In his address when he appeared on Politics Today on Tuesday, Uchendu said countries that have refused to speed up the repatriation process of looted funds are doing so in their interest.
“As for the foreign countries, they know that they want to serve their interest more and, therefore, can go ahead to delay repatriation which is an aspect of corruption,” he said.
“There is what I may call the desire to make a better use of the forces that are in your custody. Possibly if we find ourselves in the position of other countries, we will want to delay as much as possible.”

The Senator-elect called on the Federal Government to be mindful of countries it signs bilateral agreements with in it resolve to tackle corrupt practices in Nigeria.
He noted that delaying looted funds was unacceptable, adding that some countries were trading with the monies kept with them by corrupt Nigerians.
“Time is also the value of money, as long as you keep funds with you, you are making more money. You delay in order to make more money so that finally if the provision of the bilateral agreement is being enforced, you can now be sure that you have made some extra monies.
“What you will be repatriating will be the fixed amount that was initially deposited, nobody will be talking about the interest on it and so I believe that these are the politics in repatriation and Nigeria should find ways of getting around it.

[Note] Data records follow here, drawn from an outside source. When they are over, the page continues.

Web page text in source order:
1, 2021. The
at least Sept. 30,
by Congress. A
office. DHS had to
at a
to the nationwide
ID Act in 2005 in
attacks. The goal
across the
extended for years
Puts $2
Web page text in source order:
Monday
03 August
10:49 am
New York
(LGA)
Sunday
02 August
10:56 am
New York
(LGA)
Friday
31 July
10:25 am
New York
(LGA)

“When you lay down procedures of how things should go and when you go outside the provisions of the law, then you are corrupting the system. This is one aspect that we should watch out in future bilateral agreements which the government enters into,” he said.

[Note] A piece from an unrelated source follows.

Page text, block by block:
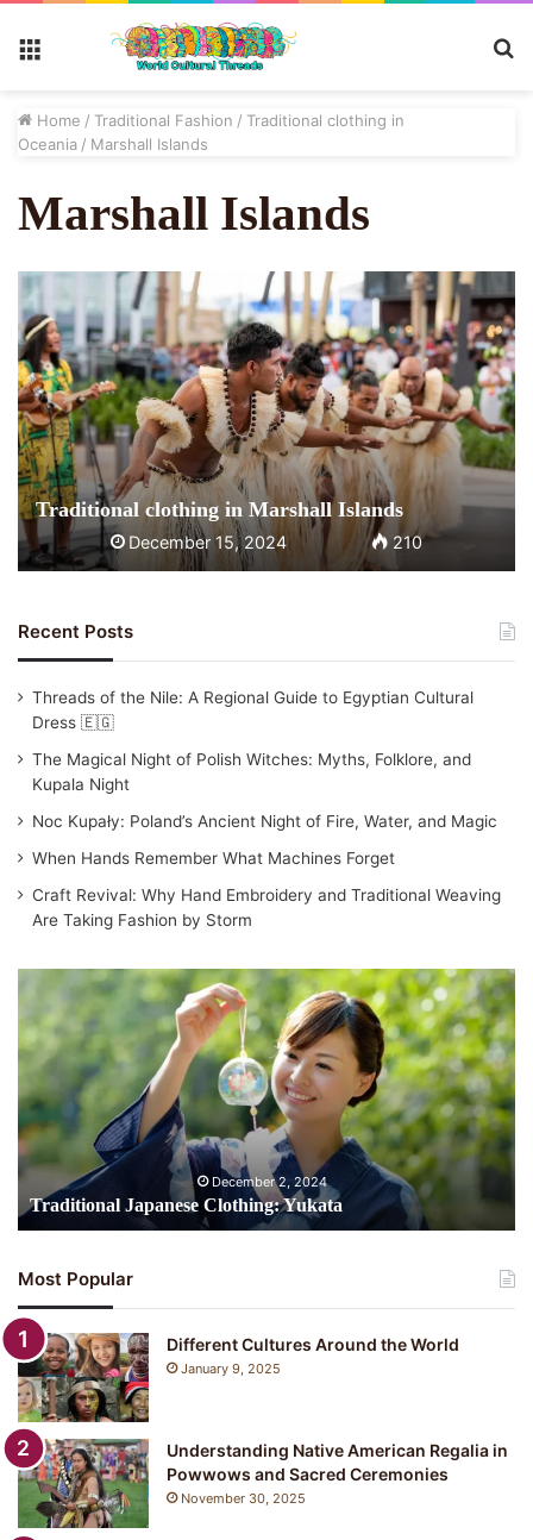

On the call to extradite former Minister of Petroleum Resources, Mrs Diezani Alison-Madueke, Uchendu said, “Beyond the provisions of the law, I personally think that it is important that Nigerians continue to protest on the highway.”
He noted that the protest would send a signal to public office holders that corruption which he said has become a culture in Nigeria was no longer acceptable.
“People should go ahead so that those who are in offices today, those who we have elected, those who are appointed into public offices would know that it is no longer acceptable for them to abuse the positions of trust given to them by Nigerians,” he said.
“To that extent, I think street procession and protest must continue.”